The answer should be an exact repeat of the stretch of material below from the line containing "registered. All prices" through the line containing "with special finance, lease".
------------------------------------------------------------------------
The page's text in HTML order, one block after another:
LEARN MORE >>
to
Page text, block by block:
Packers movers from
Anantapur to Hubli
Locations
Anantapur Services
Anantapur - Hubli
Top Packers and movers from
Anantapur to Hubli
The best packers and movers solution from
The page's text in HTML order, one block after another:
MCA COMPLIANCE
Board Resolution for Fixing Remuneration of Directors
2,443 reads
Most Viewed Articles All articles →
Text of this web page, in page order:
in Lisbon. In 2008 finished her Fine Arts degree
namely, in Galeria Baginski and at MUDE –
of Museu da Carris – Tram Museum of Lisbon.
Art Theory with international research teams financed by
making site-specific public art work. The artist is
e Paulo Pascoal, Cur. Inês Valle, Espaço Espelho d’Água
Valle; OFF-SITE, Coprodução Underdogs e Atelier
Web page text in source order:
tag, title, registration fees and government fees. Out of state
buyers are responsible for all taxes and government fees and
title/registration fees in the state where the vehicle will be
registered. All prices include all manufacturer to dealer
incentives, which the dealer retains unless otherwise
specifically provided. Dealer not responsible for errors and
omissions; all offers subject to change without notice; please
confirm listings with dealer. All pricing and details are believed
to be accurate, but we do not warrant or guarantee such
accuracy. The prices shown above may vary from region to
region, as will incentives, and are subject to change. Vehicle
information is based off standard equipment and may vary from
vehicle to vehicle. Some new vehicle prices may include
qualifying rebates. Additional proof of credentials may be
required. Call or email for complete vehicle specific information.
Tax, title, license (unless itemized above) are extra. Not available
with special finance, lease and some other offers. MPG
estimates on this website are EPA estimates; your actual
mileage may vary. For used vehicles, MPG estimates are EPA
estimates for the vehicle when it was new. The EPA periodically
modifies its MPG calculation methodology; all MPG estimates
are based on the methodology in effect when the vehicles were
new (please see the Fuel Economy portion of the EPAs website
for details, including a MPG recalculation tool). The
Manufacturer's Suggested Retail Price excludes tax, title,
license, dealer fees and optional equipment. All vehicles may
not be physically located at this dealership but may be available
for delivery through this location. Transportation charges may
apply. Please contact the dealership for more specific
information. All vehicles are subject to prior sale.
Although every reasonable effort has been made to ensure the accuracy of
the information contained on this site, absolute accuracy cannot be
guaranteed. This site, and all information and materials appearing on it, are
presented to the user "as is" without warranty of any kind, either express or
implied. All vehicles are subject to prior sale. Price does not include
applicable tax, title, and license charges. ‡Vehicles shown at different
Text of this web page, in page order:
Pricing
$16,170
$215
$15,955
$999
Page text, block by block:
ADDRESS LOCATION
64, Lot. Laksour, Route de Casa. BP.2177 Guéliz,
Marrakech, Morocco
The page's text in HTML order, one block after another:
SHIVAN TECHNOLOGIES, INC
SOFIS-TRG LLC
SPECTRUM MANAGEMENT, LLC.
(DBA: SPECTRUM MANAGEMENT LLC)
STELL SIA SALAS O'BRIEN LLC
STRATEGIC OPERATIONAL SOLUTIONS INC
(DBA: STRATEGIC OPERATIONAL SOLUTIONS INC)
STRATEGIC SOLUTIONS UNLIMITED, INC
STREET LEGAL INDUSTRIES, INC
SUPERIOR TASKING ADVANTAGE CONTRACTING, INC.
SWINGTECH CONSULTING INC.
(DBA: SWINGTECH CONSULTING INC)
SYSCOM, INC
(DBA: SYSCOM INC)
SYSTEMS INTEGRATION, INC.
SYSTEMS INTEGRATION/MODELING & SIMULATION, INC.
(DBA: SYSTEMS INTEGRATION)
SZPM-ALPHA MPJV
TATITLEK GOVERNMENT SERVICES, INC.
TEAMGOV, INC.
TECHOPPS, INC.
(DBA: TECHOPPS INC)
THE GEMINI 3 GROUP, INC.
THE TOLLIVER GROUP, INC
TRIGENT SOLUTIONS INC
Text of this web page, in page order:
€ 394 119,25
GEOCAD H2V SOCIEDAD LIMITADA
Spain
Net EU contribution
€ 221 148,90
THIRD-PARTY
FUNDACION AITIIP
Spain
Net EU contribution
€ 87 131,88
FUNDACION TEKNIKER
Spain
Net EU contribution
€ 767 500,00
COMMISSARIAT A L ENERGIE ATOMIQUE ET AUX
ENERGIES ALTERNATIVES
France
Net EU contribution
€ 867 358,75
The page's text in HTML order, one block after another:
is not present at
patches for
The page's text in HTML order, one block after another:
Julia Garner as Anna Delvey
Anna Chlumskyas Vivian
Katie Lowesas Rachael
------------------------------------------------------------------------
→ **Result below**:
registered. All prices include all manufacturer to dealer
incentives, which the dealer retains unless otherwise
specifically provided. Dealer not responsible for errors and
omissions; all offers subject to change without notice; please
confirm listings with dealer. All pricing and details are believed
to be accurate, but we do not warrant or guarantee such
accuracy. The prices shown above may vary from region to
region, as will incentives, and are subject to change. Vehicle
information is based off standard equipment and may vary from
vehicle to vehicle. Some new vehicle prices may include
qualifying rebates. Additional proof of credentials may be
required. Call or email for complete vehicle specific information.
Tax, title, license (unless itemized above) are extra. Not available
with special finance, lease and some other offers. MPG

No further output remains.